Neo-Developmentalist Attempts and Socialist Projects

Claudio Katz

Summary

The progressive cycle emerged from popular rebellions that altered power relations in South America. There were social improvements and democratic conquests, and imperialist aggression was curbed. But export-oriented extractivism increased and trade became more balkanized. The agreements with China made by each country reveal fractures in continental integration that have facilitated the reappearance of free trade treaties. Progressivism has suffered from unsuccessful neo-developmentalist attempts that failed to channel agro-export rents into productive activities. Social spending helped to ease protest but discontent has expanded under the centre-left governments. The Right has won the Presidency in Argentina because of the inconsistencies of Kirchnerism, has been strengthened in Brazil by the conservative mutation of the Workers’ Party (PT), and is gaining new life in Ecuador owing to the deceitfulness of the official discourse. The conservatives conceal the corruption, drug trafficking and inequality that continue to be associated with their governments.

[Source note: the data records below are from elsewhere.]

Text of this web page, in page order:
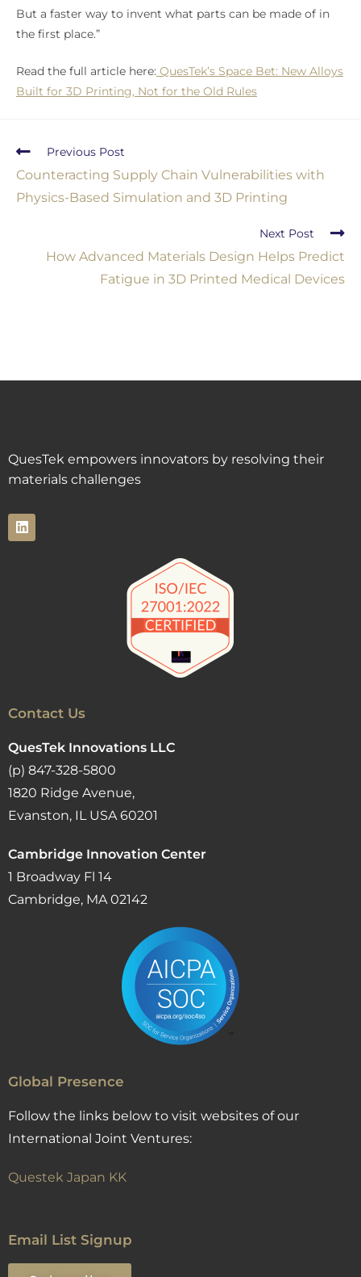
But a faster way to invent what parts can be made of in
the first place.”
Read the full article here: QuesTek’s Space Bet: New Alloys
Built for 3D Printing, Not for the Old Rules
Previous Post
Counteracting Supply Chain Vulnerabilities with
Physics-Based Simulation and 3D Printing
Next Post
How Advanced Materials Design Helps Predict
Fatigue in 3D Printed Medical Devices
QuesTek empowers innovators by resolving their
materials challenges
Contact Us
QuesTek Innovations LLC
(p) 847-328-5800
1820 Ridge Avenue,
Evanston, IL USA 60201
Cambridge Innovation Center
1 Broadway Fl 14
Cambridge, MA 02142
Global Presence
Follow the links below to visit websites of our
International Joint Ventures:
Questek Japan KK
Email List Signup
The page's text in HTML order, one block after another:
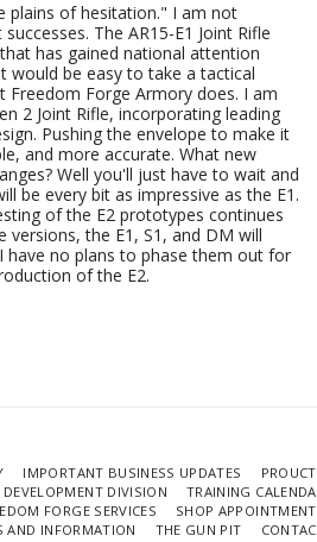
plains of hesitation." I am not
The AR15-E1 Joint Rifle
has gained national attention
would be easy to take a tactical
Forge Armory does. I am
2 Joint Rifle, incorporating leading
Pushing the envelope to make it
and more accurate. What new
Well you'll just have to wait and
be every bit as impressive as the E1.
of the E2 prototypes continues
versions, the E1, S1, and DM will
have no plans to phase them out for
of the E2.
IMPORTANT BUSINESS UPDATES
DEVELOPMENT DIVISION
TRAINING
FORGE SERVICES
SHOP
AND INFORMATION
THE GUN PIT
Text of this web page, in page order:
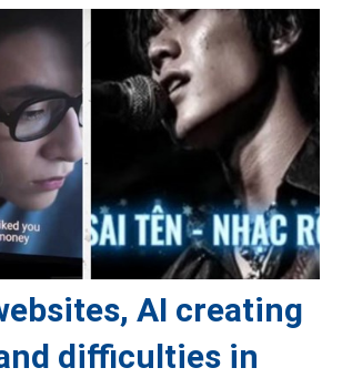
AI creating
difficulties in
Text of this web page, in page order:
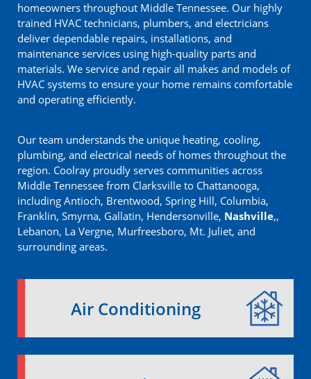
homeowners throughout Middle Tennessee. Our highly
trained HVAC technicians, plumbers, and electricians
deliver dependable repairs, installations, and
maintenance services using high-quality parts and
materials. We service and repair all makes and models of
HVAC systems to ensure your home remains comfortable
and operating efficiently.
Our team understands the unique heating, cooling,
plumbing, and electrical needs of homes throughout the
region. Coolray proudly serves communities across
Middle Tennessee from Clarksville to Chattanooga,
including Antioch, Brentwood, Spring Hill, Columbia,
Franklin, Smyrna, Gallatin, Hendersonville, Nashville,,
Lebanon, La Vergne, Murfreesboro, Mt. Juliet, and
surrounding areas.
Air Conditioning
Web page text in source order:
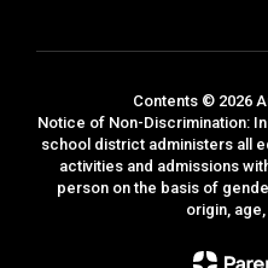
Contents © 2026
Notice of Non-Discrimination:
school district administers all
activities and admissions
person on the basis of
origin,
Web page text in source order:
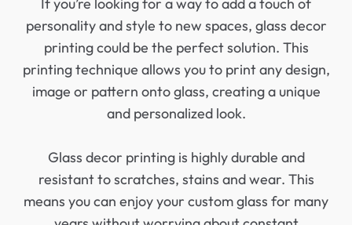
personality and style to new spaces, glass decor
printing could be the perfect solution. This
printing technique allows you to print any design,
image or pattern onto glass, creating a unique
and personalized look.
Glass decor printing is highly durable and
resistant to scratches, stains and wear. This
means you can enjoy your custom glass for many
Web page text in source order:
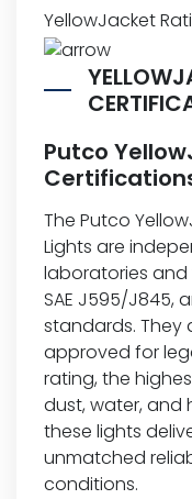
YellowJacket
Putco
The Putco
Lights are
laboratories and
SAE J595/J845,
standards. They
approved for
rating, the
dust, water, and
these lights
unmatched
conditions.
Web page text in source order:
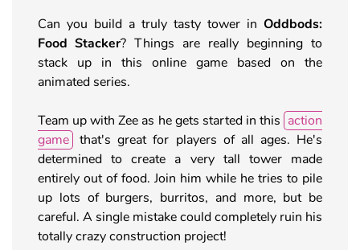
Can you build a truly tasty tower in Oddbods:
Food Stacker? Things are really beginning to
stack up in this online game based on the
animated series.
Team up with Zee as he gets started in this action
game that's great for players of all ages. He's
determined to create a very tall tower made
entirely out of food. Join him while he tries to pile
up lots of burgers, burritos, and more, but be
careful. A single mistake could completely ruin his
totally crazy construction project!
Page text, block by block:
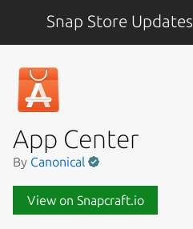
Snap Store Updates
App Center
By Canonical
View on Snapcraft.io
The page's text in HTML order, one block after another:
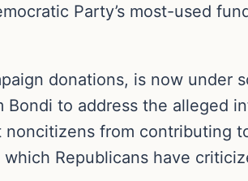
Party’s most-used
donations, is now under
to address the alleged
from contributing
Republicans have
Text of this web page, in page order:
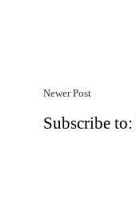
Newer Post
Subscribe to:
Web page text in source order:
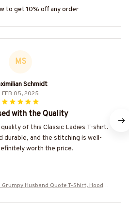
to get 10% off any order
MS
Schmidt
FEB 05, 2025
with the Quality
of this Classic Ladies T-shirt.
durable, and the stitching is well-
worth the price.
Husband Quote T-Shirt, Hoodie

Venezuela is battling the U.S. attempt to regain control of its oil. A Chavista counter-attack requires communal power if it is to eradicate the foreign exchange fraud that enriches the bureaucracy. The Bolivarian process will be radicalized or it will regress. Characterizations of the progressive cycle as a post-liberal period omit the continuities with the previous phase and ignore the conflicts with the popular movement. But the pre-eminence of extractivism does not make all governments the same or convert the centre-left administrations into repressive regimes. Socialist projects offer the best outcome in the current stage.


The year 2015 ended with significant advances of the Right in South America. Mauricio Macri was elected President in Argentina, the opposition gained a majority in the Venezuelan parliament, and Dilma Rousseff is being hounded relentlessly in Brazil. Then there are the conservatives’ campaigns in Ecuador, and it remains to be seen whether Evo Morales will obtain a new mandate in Bolivia.[1]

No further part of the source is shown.